Part 1 covered the theory. Part 2 built the PyTorch implementation. Now the question: how does a PCN actually perform against standard backpropagation?
We benchmark identical architectures -- one trained with backprop, one with local energy minimization -- on nonlinear regression and MNIST classification.
Experiment 1: Non-Linear Regression
We fit a noisy sine wave using both a standard MLP and a PCN, each with architecture
1 -> 32 -> 32 -> 1. The training data consisted of 1,000 points sampled uniformly
from $[0, 4\pi]$ with Gaussian noise ($\sigma = 0.1$) added to the true sine values, trained
in mini-batches of 32 over 50 epochs. The MLP used Adam (lr = 0.01) with standard backprop. The PCN ran 20
inference steps per sample (inference lr = 0.05) before applying the local Hebbian weight update
(weight lr = 0.005). Both networks used Tanh activations.
MLP vs PCN training loss on sine wave regression. The MLP converges faster with less noise.
Results
Both networks learned the sine function, but the dynamics differed:
- MLP: Converged quickly to low MSE. Backprop has access to exact global gradients, so there is no ambiguity in the weight update direction.
- PCN: Approximated the sine wave but with a noisier training curve. The noise comes from the inference phase: if latent nodes do not fully minimize their local prediction errors before the weight update, the subsequent gradient is misaligned. Inference learning rate tuning is critical. We also ran 30 inference steps at evaluation time (compared to 20 during training) to give the latent states more time to settle, which noticeably improved prediction quality on held-out regions of the sine curve.
Despite the noisier trajectory, the PCN's final regression fit was visually comparable to the MLP's. The key takeaway is not that local learning matches backprop on a smooth 1-D function -- it is that the PCN converged at all without any global gradient signal. Every weight update was computed from purely local variables: the pre-synaptic activation and the post-synaptic prediction error at each layer.
Experiment 2: Image Classification (MNIST)
Architecture: 784 -> 128 -> 10, classifying a 5,000-image subset of MNIST digits
in batches of 64 over 10 epochs. The MLP used Adam (lr = 0.001) with cross-entropy loss. The PCN
used 50 inference steps per batch (inference lr = 0.1, weight lr = 0.005) with supervised label
clamping -- the top layer was fixed to the one-hot encoded target during the inference walk.
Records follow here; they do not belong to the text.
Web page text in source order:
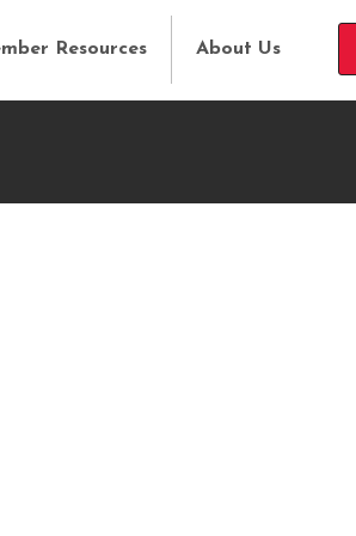
Resources About Us
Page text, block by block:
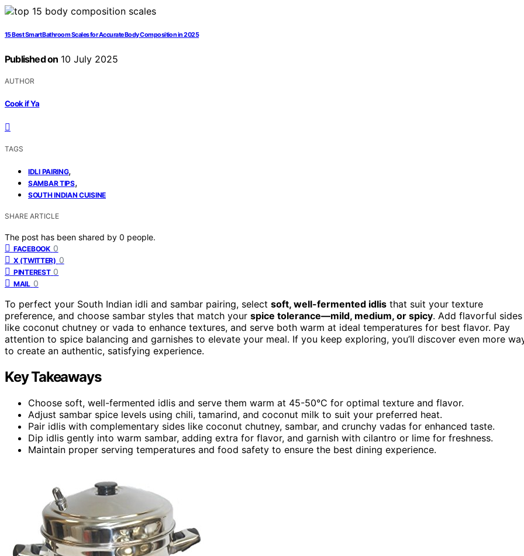
15 Best Smart Bathroom Scales for Accurate Body Composition in 2025
Published on 10 July 2025
AUTHOR
Cook if Ya
TAGS
IDLI PAIRING,
SAMBAR TIPS,
SOUTH INDIAN CUISINE
SHARE ARTICLE
The post has been shared by 0 people.
FACEBOOK 0
X (TWITTER) 0
PINTEREST 0
MAIL 0
To perfect your South Indian idli and sambar pairing, select soft, well-fermented idlis that suit your texture
preference, and choose sambar styles that match your spice tolerance—mild, medium, or spicy. Add flavorful sides
like coconut chutney or vada to enhance textures, and serve both warm at ideal temperatures for best flavor. Pay
attention to spice balancing and garnishes to elevate your meal. If you keep exploring, you’ll discover even more
to create an authentic, satisfying experience.
Key Takeaways
Choose soft, well-fermented idlis and serve them warm at 45-50°C for optimal texture and flavor.
Adjust sambar spice levels using chili, tamarind, and coconut milk to suit your preferred heat.
Pair idlis with complementary sides like coconut chutney, sambar, and crunchy vadas for enhanced taste.
Dip idlis gently into warm sambar, adding extra for flavor, and garnish with cilantro or lime for freshness.
Maintain proper serving temperatures and food safety to ensure the best dining experience.
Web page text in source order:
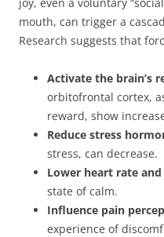
mouth, can trigger a
Research suggests that
Activate the brain’s
orbitofrontal cortex,
reward, show
Reduce stress
stress, can decrease.
Lower heart rate
state of calm.
Influence pain
experience of
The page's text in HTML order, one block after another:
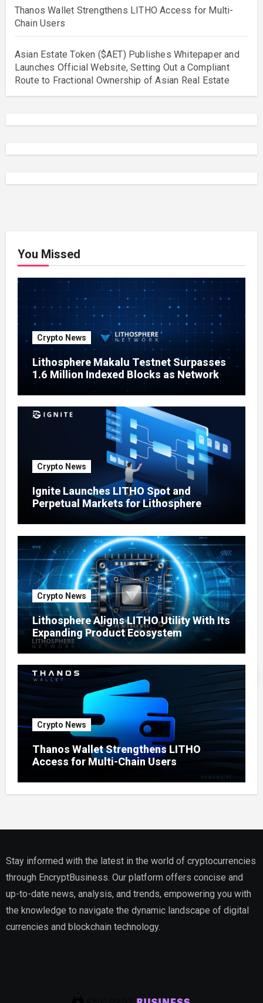
Thanos Wallet Strengthens LITHO Access for Multi-
Chain Users
Asian Estate Token ($AET) Publishes Whitepaper and
Launches Official Website, Setting Out a Compliant
Route to Fractional Ownership of Asian Real Estate
You Missed
Crypto News
Lithosphere Makalu Testnet Surpasses
1.6 Million Indexed Blocks as Network
Testing Expands
Crypto News
Ignite Launches LITHO Spot and
Perpetual Markets for Lithosphere
Crypto News
Lithosphere Aligns LITHO Utility With Its
Expanding Product Ecosystem
Crypto News
Thanos Wallet Strengthens LITHO
Access for Multi-Chain Users
Stay informed with the latest in the world of cryptocurrencies
through EncryptBusiness. Our platform offers concise and
up-to-date news, analysis, and trends, empowering you with
the knowledge to navigate the dynamic landscape of digital
currencies and blockchain technology.
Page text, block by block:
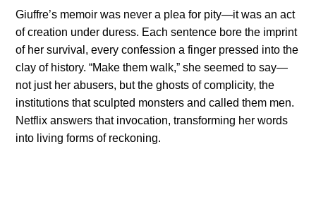
Giuffre’s memoir was never a plea for pity—it was an act
of creation under duress. Each sentence bore the imprint
of her survival, every confession a finger pressed into the
clay of history. “Make them walk,” she seemed to say—
not just her abusers, but the ghosts of complicity, the
institutions that sculpted monsters and called them men.
Netflix answers that invocation, transforming her words
into living forms of reckoning.
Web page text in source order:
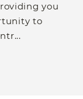
you
to
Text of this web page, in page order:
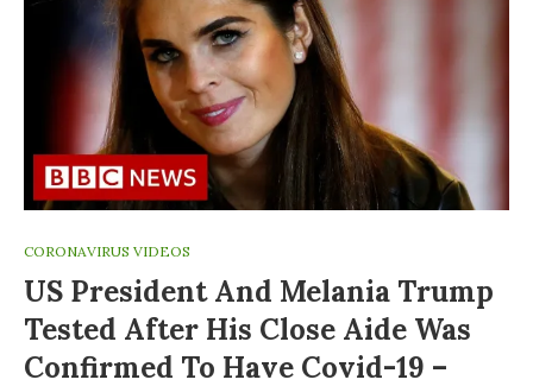
CORONAVIRUS VIDEOS
US President And Melania Trump
Tested After His Close Aide Was
Confirmed To Have Covid-19 –

MLP vs PCN test accuracy on MNIST. The MLP reaches >94%; the PCN climbs to 72% using only local learning.
This is where the PCN's generative nature creates specific challenges:
- MLP: Hit >94% test accuracy within 10 epochs.
- PCN: With
ReLUactivations, negative latent states got zero-gradient during inference, flatlining accuracy at 10% (random chance). Switching toTanhand increasing inference steps to $T=50$ brought the PCN to 72% accuracy.
The key result: the PCN classified handwritten digits with zero global loss propagation, learning purely from local prediction errors at each layer.
Why PCNs Matter
Backprop wins on speed, accuracy, and stability. So why bother?
1. Algorithmic Biology: PCNs demonstrate that non-linear feature clustering (MNIST classification) can emerge from entirely local update rules. No global supervisor required.
2. Neuromorphic Hardware: Current GPU architectures are optimized for the backward pass -- global matrix multiplications and synchronous memory access. PCNs need none of that. Their local weight updates map directly onto neuromorphic chips (IBM NorthPole, analog crossbar arrays), where variable-resistance synapses update in place. Each synapse only needs access to its own pre- and post-synaptic signals -- no bus carrying a global error vector back through the network. This maps naturally to massively parallel analog hardware where millions of synapses can update simultaneously without waiting for a sequential backward pass.
3. Generative by Default: PCNs predict each layer's state from above, making them inherently bidirectional. A trained PCN can run in reverse -- fix a label at the top layer and let the inference walk relax downward to generate plausible inputs. This is not a retrofitted trick; it falls directly out of the top-down generative architecture. The same weights that learn to classify can also hallucinate, making PCNs a natural fit for tasks that require both discrimination and generation.